BRIEF
Pull out each line of the records holding the string "your".
-------- MATERIAL PROVIDED
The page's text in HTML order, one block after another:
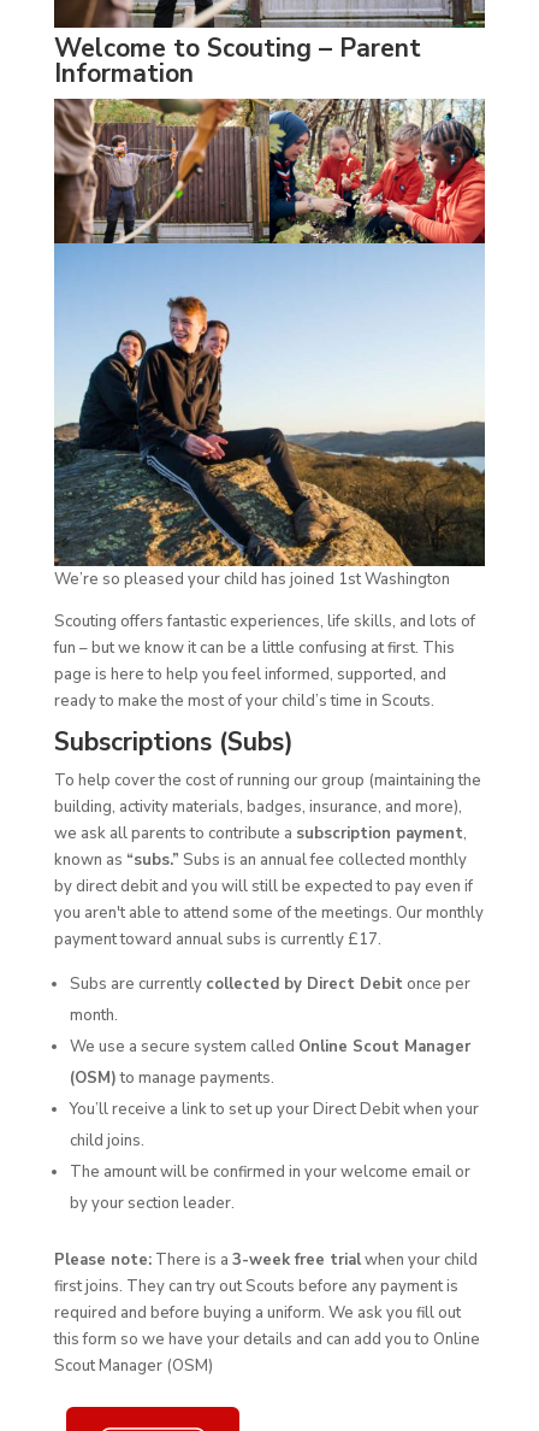
Welcome to Scouting – Parent
Information
We’re so pleased your child has joined 1st Washington
Scouting offers fantastic experiences, life skills, and lots of
fun – but we know it can be a little confusing at first. This
page is here to help you feel informed, supported, and
ready to make the most of your child’s time in Scouts.
Subscriptions (Subs)
To help cover the cost of running our group (maintaining the
building, activity materials, badges, insurance, and more),
we ask all parents to contribute a subscription payment,
known as “subs.” Subs is an annual fee collected monthly
by direct debit and you will still be expected to pay even if
you aren't able to attend some of the meetings. Our monthly
payment toward annual subs is currently £17.
Subs are currently collected by Direct Debit once per
month.
We use a secure system called Online Scout Manager
(OSM)to manage payments.
You’ll receive a link to set up your Direct Debit when your
child joins.
The amount will be confirmed in your welcome email or
by your section leader.
Please note:There is a 3-week free trialwhen your child
first joins. They can try out Scouts before any payment is
required and before buying a uniform. We ask you fill out
this form so we have your details and can add you to Online
Scout Manager (OSM)
----------------
EXERCISE RESULT
We’re so pleased your child has joined 1st Washington
ready to make the most of your child’s time in Scouts.
You’ll receive a link to set up your Direct Debit when your
The amount will be confirmed in your welcome email or
by your section leader.
Please note:There is a 3-week free trialwhen your child
this form so we have your details and can add you to Online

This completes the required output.